Effective EAs sit at the organisational nerve centre.

Effective EAs influence calendars, information flows, and first-impression moments with clients and stakeholders. Dr Michelle Gibbings, author and workplace expert, explores why many still frame their contribution as administrative efficiency rather than commercial opportunity.

With automation and AI eroding routine clerical work, that’s risky positioning. The World Economic Forum predicts that, on average, 39 per cent of today’s skills will be obsolete or transformed by 2030, with administrative jobs among the fastest declining.

To thrive in this new landscape, it’s time to adopt a different approach. This isn’t about starting your own business or walking away from the role you love. It’s about approaching your work through a different lens – an entrepreneurial one – to position yourself as a value creator, problem-solver, and driver of progress.

Let go of the ladder

Most of us were taught to think of our careers as a single, linear ascent, but the future requires a portfolio of transferable skills, relationships, and results. Entrepreneurs understand this instinctively. They don’t wait for permission. They look for needs, gaps, and friction points – and then find clever, resourceful ways to solve them.

For EAs, the entrepreneurial approach means asking:

  • Where am I already creating value that goes unnoticed or under-recognised?
  • Where are the inefficiencies or pain points my leader or team struggles with, and how

might I address them?

  • What could I create, initiate or improve that would make a real difference to the way

we work?

The answers don’t need to be revolutionary. Sometimes, it’s a redesigned reporting process, a sharper team communication rhythm, or a digital dashboard that saves your executive time

each week.

From tasks to ownership

Entrepreneurs take ownership. They don’t simply do what’s asked – they ask better questions and take initiative. That same principle applies inside organisations.

Instead of waiting for someone to hand over a challenge, claim one. Treat each project like a micro-venture: define the problem, propose a solution, test it, refine it and measure the impact.

Don’t just do more – do differently

One of the biggest myths about entrepreneurial thinking is that it’s about hustle and constant motion. But the best entrepreneurs aren’t just busy – they strategically add value and stay one ahead.

In line with this, you should prioritise professional development so you can think one step ahead. Learn to read the signals – what’s changing in your industry, organisation, and technology stack.

Think of it as compounding career capital. Every skill you build, every tool you master, every insight you sharpen makes you more valuable, mobile, and resilient.

Act like you’re in business – because you are

Even if you never start your own company, you are still the CEO of your career. So, understand your market, define your personal brand, and demonstrate a clear return on investment.

Ask yourself:

  • What do people come to me for?
  • What problems am I uniquely good at solving?
  • What outcomes can I point to that show how I’ve made things better – faster, smoother, more strategic?
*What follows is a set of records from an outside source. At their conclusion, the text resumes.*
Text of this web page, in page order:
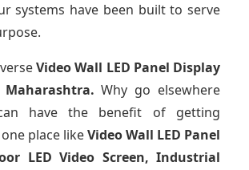
systems have been built to serve
Video Wall LED Panel Display
Maharashtra.Why go elsewhere
have the benefit of getting
place likeVideo Wall LED Panel
LED Video Screen, Industrial
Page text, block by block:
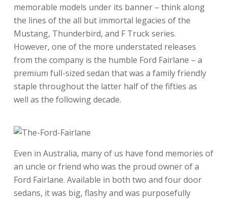
memorable models under its banner – think along
the lines of the all but immortal legacies of the
Mustang, Thunderbird, and F Truck series.
However, one of the more understated releases
from the company is the humble Ford Fairlane – a
premium full-sized sedan that was a family friendly
staple throughout the latter half of the fifties as
well as the following decade.
Even in Australia, many of us have fond memories of
an uncle or friend who was the proud owner of a
Ford Fairlane. Available in both two and four door
sedans, it was big, flashy and was purposefully
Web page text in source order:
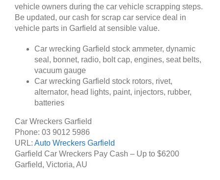
vehicle owners during the car vehicle scrapping steps.
Be updated, our cash for scrap car service deal in
vehicle parts in Garfield at sensible value.
Car wrecking Garfield stock ammeter, dynamic
seal, bonnet, radio, bolt cap, engines, seat belts,
vacuum gauge
Car wrecking Garfield stock rotors, rivet,
alternator, head lights, paint, injectors, rubber,
batteries
Car Wreckers Garfield
Phone: 03 9012 5986
URL: Auto Wreckers Garfield
Garfield Car Wreckers Pay Cash – Up to $6200
Garfield, Victoria, AU
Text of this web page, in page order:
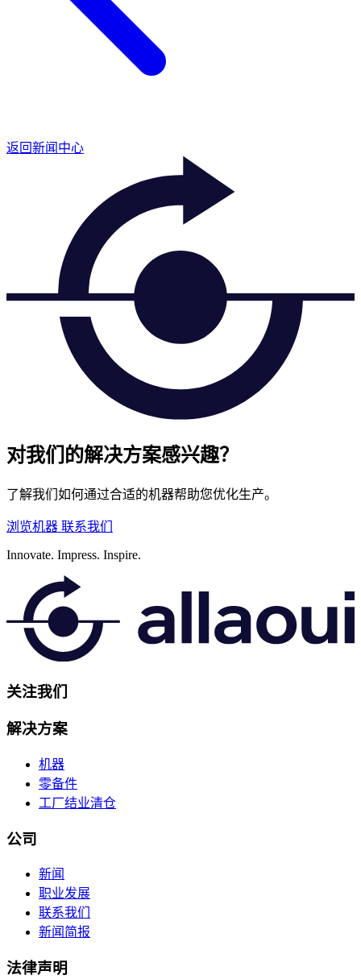
返回新闻中心
对我们的解决方案感兴趣？
了解我们如何通过合适的机器帮助您优化生产。
浏览机器 联系我们
Innovate. Impress. Inspire.
关注我们
解决方案
机器
零备件
工厂结业清仓
公司
新闻
职业发展
联系我们
新闻简报
法律声明

Here’s the real kicker: entrepreneurs tell their story. They don’t assume people know what they’ve achieved. They learn to articulate their impact in a way that aligns with organisational goals and speaks the language of value.
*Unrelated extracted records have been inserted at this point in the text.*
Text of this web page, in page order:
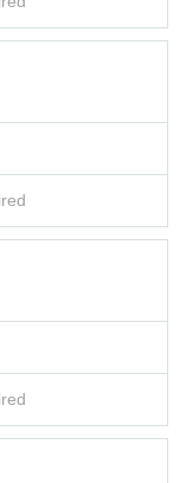
on your ticket.
your identity. If
participation.
for personal
children under
are not permitted.
on them, or
but please note that
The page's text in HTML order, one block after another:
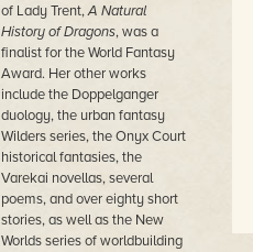
of Lady Trent,A Natural
History of Dragons, was a
finalist for the World Fantasy
Award. Her other works
include the Doppelganger
duology, the urban fantasy
Wilders series, the Onyx Court
historical fantasies, the
Varekai novellas, several
poems, and over eighty short
stories, as well as the New
Worlds series of worldbuilding
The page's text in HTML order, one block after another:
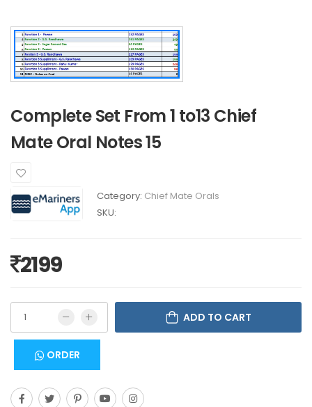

As an EA, you don’t need to brag – but you do need to be your own advocate. When you tie your achievements to organisational outcomes, you help others see your work not as purely administrative but as strategically valuable.

Build your community

This mindset shift doesn’t mean you have to operate in isolation. The best entrepreneurs build communities. They learn from others, seek mentors and surround themselves with people who challenge them.
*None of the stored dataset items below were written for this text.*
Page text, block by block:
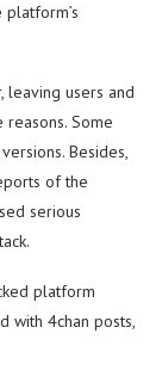
leaving users and
Some
Besides,
of the
serious
platform
with 4chan posts,

If you want to grow this way, connect with others who share that drive. Join professional networks. Say yes to cross-functional projects. Put yourself in rooms where different ideas, tools and ways of working collide.

Crucially, look for sponsors – the people who advocate for you when you’re not in the room. When you act like an entrepreneur, solving problems that matter and showing up with solutions, you earn that advocacy, and it’s often the catalyst for the next big step in your career.

Redefine security on your terms

We often chase stability as if it lives in the structure around us – the job title, the salary, the team. But real security doesn’t come from what you’re given. It comes from what you’ve built.

Adopting an entrepreneurial way of thinking means you’re no longer waiting for the system to protect you – you’re creating value that makes you relevant, respected and ready for whatever’s next.

If the future feels uncertain, don’t retreat. Get curious. Think like a founder. Lead like a partner. And take bold, intelligent steps that shape the career and contribution you want.

 

Dr Michelle Gibbings is an award-winning author and global workplace expert who helps leaders, teams and organisations unlock strategic influence to accelerate their progress.